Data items
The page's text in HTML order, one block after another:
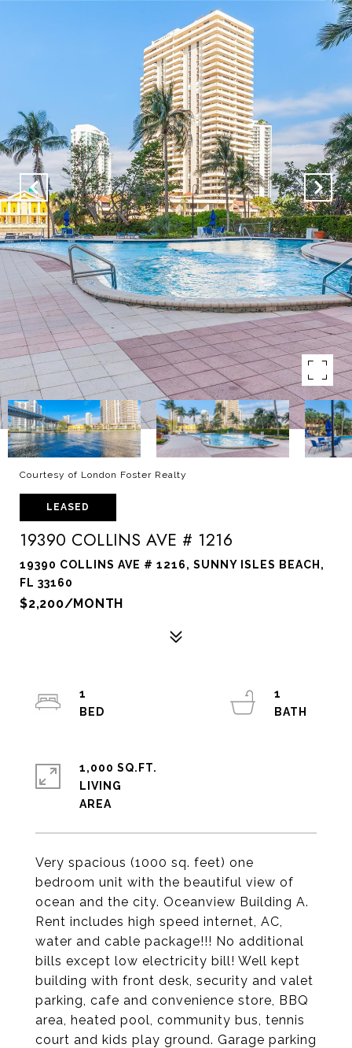
Courtesy of London Foster Realty
LEASED
19390 COLLINS AVE # 1216
19390 COLLINS AVE # 1216, SUNNY ISLES BEACH,
FL 33160
$2,200/MONTH
Very spacious (1000 sq. feet) one
bedroom unit with the beautiful view of
ocean and the city. Oceanview Building A.
Rent includes high speed internet, AC,
water and cable package!!! No additional
bills except low electricity bill! Well kept
building with front desk, security and valet
parking, cafe and convenience store, BBQ
area, heated pool, community bus, tennis
court and kids play ground. Garage parking
1
1
1,000 SQ.FT.
LIVING
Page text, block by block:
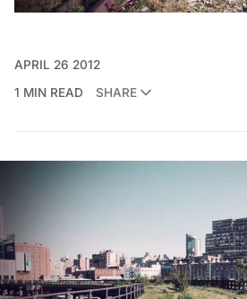
APRIL 26 2012
1 MIN READ
SHARE
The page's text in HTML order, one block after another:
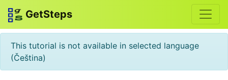
GetSteps
This tutorial is not available in selected language
(Čeština)
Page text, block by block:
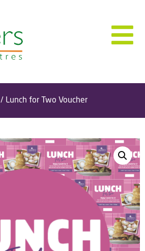
/ Lunch for Two Voucher
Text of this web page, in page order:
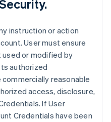
instruction or action
User must ensure
or modified by
authorized
reasonable
access, disclosure,
If User
Credentials have been
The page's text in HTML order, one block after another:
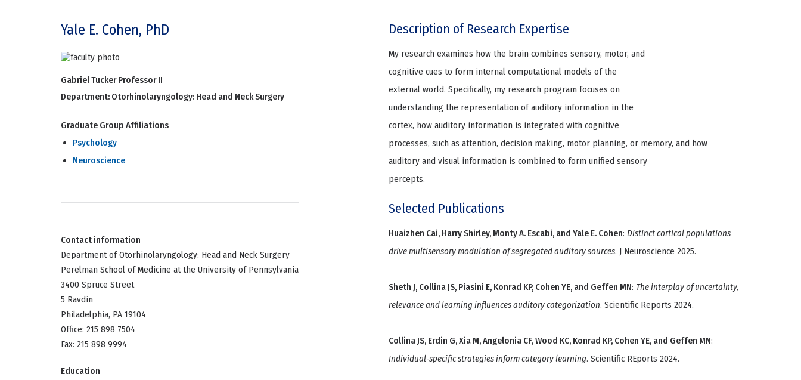
Yale E. Cohen, PhD
Gabriel Tucker Professor II
Department: Otorhinolaryngology: Head and Neck Surgery
Graduate Group Affiliations
Psychology
Neuroscience
Contact information
Department of Otorhinolaryngology: Head and Neck Surgery
Perelman School of Medicine at the University of Pennsylvania
3400 Spruce Street
5 Ravdin
Philadelphia, PA 19104
Office: 215 898 7504
Fax: 215 898 9994
Education
Description of Research Expertise
My research examines how the brain combines sensory, motor, and
cognitive cues to form internal computational models of the
external world. Specifically, my research program focuses on
understanding the representation of auditory information in the
cortex, how auditory information is integrated with cognitive
processes, such as attention, decision making, motor planning, or memory, and how
auditory and visual information is combined to form unified sensory
percepts.
Selected Publications
Huaizhen Cai, Harry Shirley, Monty A. Escabi, and Yale E. Cohen: Distinct cortical populations
drive multisensory modulation of segregated auditory sources. J Neuroscience 2025.
Sheth J, Collina JS, Piasini E, Konrad KP, Cohen YE, and Geffen MN: The interplay of uncertainty,
relevance and learning influences auditory categorization. Scientific Reports 2024.
Collina JS, Erdin G, Xia M, Angelonia CF, Wood KC, Konrad KP, Cohen YE, and Geffen MN:
Individual-specific strategies inform category learning. Scientific REports 2024.
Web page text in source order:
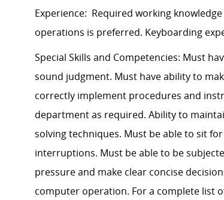
Experience: Required working
operations is preferred. Keyboarding
Special Skills and Competencies: Must
sound judgment. Must have ability to
correctly implement procedures and
department as required. Ability to
solving techniques. Must be able to sit
interruptions. Must be able to be
pressure and make clear concise
computer operation. For a complete list
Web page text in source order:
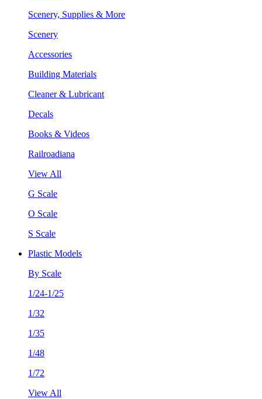
Scenery, Supplies & More
Scenery
Accessories
Building Materials
Cleaner & Lubricant
Decals
Books & Videos
Railroadiana
View All
G Scale
O Scale
S Scale
Plastic Models
By Scale
1/24-1/25
1/32
1/35
1/48
1/72
View All

- **TASK REQUIREMENTS**: In the entries above, find each line with "Surgery" and copy it.

- **EXERCISE RESPONSE**:
Department: Otorhinolaryngology: Head and Neck Surgery
Department of Otorhinolaryngology: Head and Neck Surgery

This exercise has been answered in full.